Interestingly ASME and other engineering organizations have incorporated the lessons of Challenger in standards and practices (e.g GD&T), but also made it a form of arcane knowledge served only to insiders (the ASME manual is behind a paywall). Eventually FMEA and Risk analysis in engineering benefited enough so the information escaped and became widely incorporated. For example I used it in 2008-2016 to engineer reliable backend systems for e-commerce. It was interesting to trace the source of some of the engineering practices I learned about back to the Challenger accident report. I used the risk assessment heuristics for years before I discovered the origins in FMEA (Failure Mode and Effects Analysis) and the references to that knowledge came to me indirectly through people quoting the Feynman Report.
Feynman had a great little quip which made it into the final report:
“For a successful technology, reality must take precedence over public relations, for Nature cannot be fooled.”
This echos Galileo’s letter to the Grand Duchess Christina of Tuscany in 1615 (translated):
“It is not within the power of practitioners of demonstrative sciences to change opinion at will, choosing now this and now that one; there is a great difference between giving orders to a mathematician or a philosopher and giving them to a merchant or a lawyer; and demonstrated conclusions about natural and celestial phenomena cannot be changed with the same ease as opinions about what is or
is not legitimate in a contract, in a rental, or in commerce.”

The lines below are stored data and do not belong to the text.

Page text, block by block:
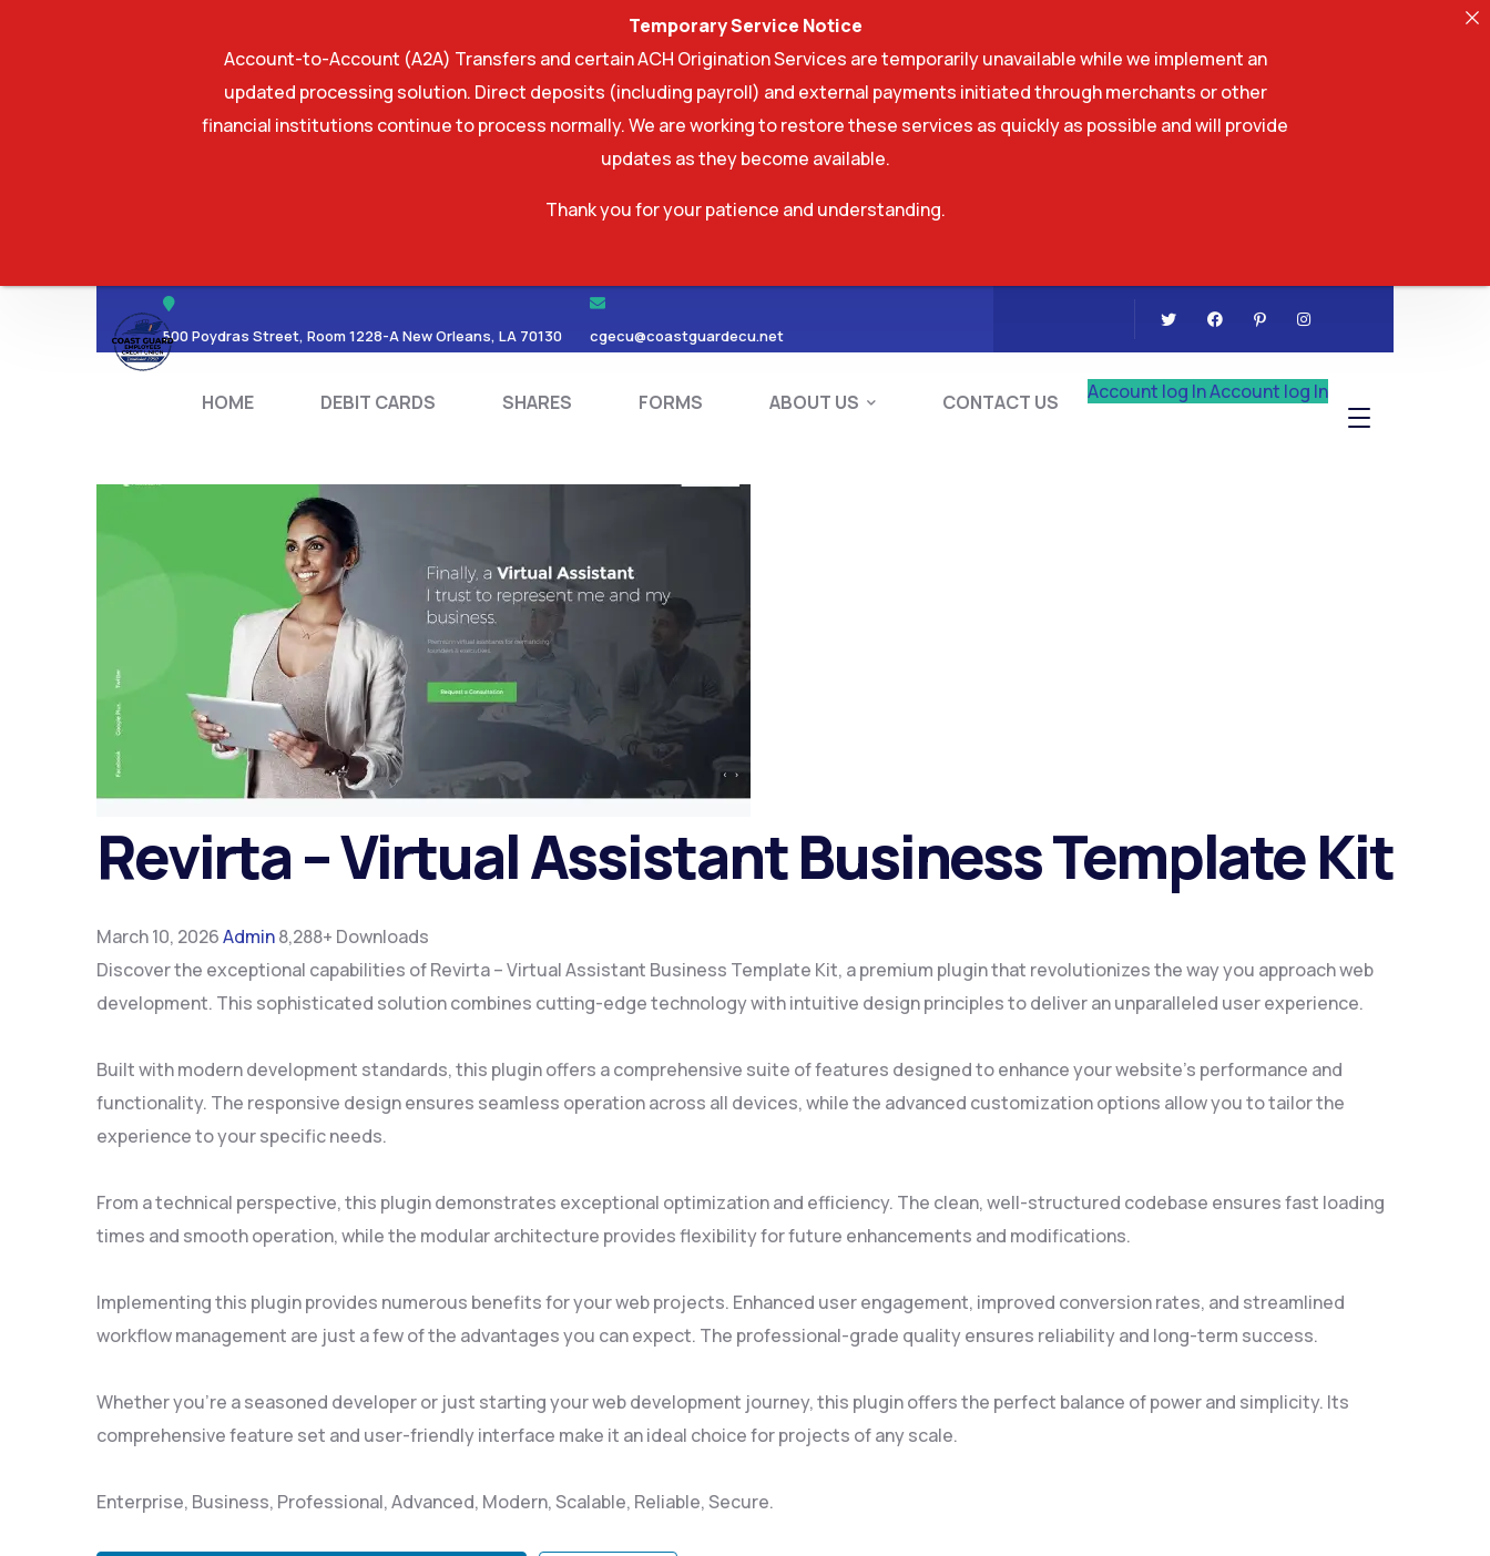
500 Poydras Street, Room 1228-A New Orleans, LA 70130 cgecu@coastguardecu.net
HOME DEBIT CARDS SHARES FORMS ABOUT US CONTACT US Account log InAccount log In
SHARES ABOUT US
Revirta – Virtual Assistant Business Template Kit
March 10, 2026Admin8,288+ Downloads
Discover the exceptional capabilities of Revirta – Virtual Assistant Business Template Kit, a premium plugin that revolutionizes the way you approach web
development. This sophisticated solution combines cutting-edge technology with intuitive design principles to deliver an unparalleled user experience.
Built with modern development standards, this plugin offers a comprehensive suite of features designed to enhance your website's performance and
functionality. The responsive design ensures seamless operation across all devices, while the advanced customization options allow you to tailor the
experience to your specific needs.
From a technical perspective, this plugin demonstrates exceptional optimization and efficiency. The clean, well-structured codebase ensures fast loading
times and smooth operation, while the modular architecture provides flexibility for future enhancements and modifications.
Implementing this plugin provides numerous benefits for your web projects. Enhanced user engagement, improved conversion rates, and streamlined
workflow management are just a few of the advantages you can expect. The professional-grade quality ensures reliability and long-term success.
Whether you're a seasoned developer or just starting your web development journey, this plugin offers the perfect balance of power and simplicity. Its
comprehensive feature set and user-friendly interface make it an ideal choice for projects of any scale.
Enterprise, Business, Professional, Advanced, Modern, Scalable, Reliable, Secure.
Temporary Service Notice
Account-to-Account (A2A) Transfers and certain ACH Origination Services are temporarily unavailable while we implement an
updated processing solution. Direct deposits (including payroll) and external payments initiated through merchants or other
financial institutions continue to process normally. We are working to restore these services as quickly as possible and will provide
updates as they become available.
Thank you for your patience and understanding.

That is exactly what the engineers wanted to do. That involves taking the booster apart, removing the damaged seals, and then waiting for replacements. The management at that time did not want to tarnish their productivity records; and, felt that the expense of parts, labor, times, and money outweighed the safety of the flight.
Hey, with regards to the o-rings, they actually did replace the rubber fillings after every flight. So, it wasn’t wear and tear with o-rings being used over and over that caused the tragedy. It was the fact that it was so cold and the o-rings were so brittle that they didn’t expand and seal the joints properly on ignition of the Solid Rocket Boosters at liftoff.
I worked in the Shuttle program from 1998 to 2003. Arrived in January of 1998, two years after Challenger and a few months before the first Shuttle flight after the program was halted.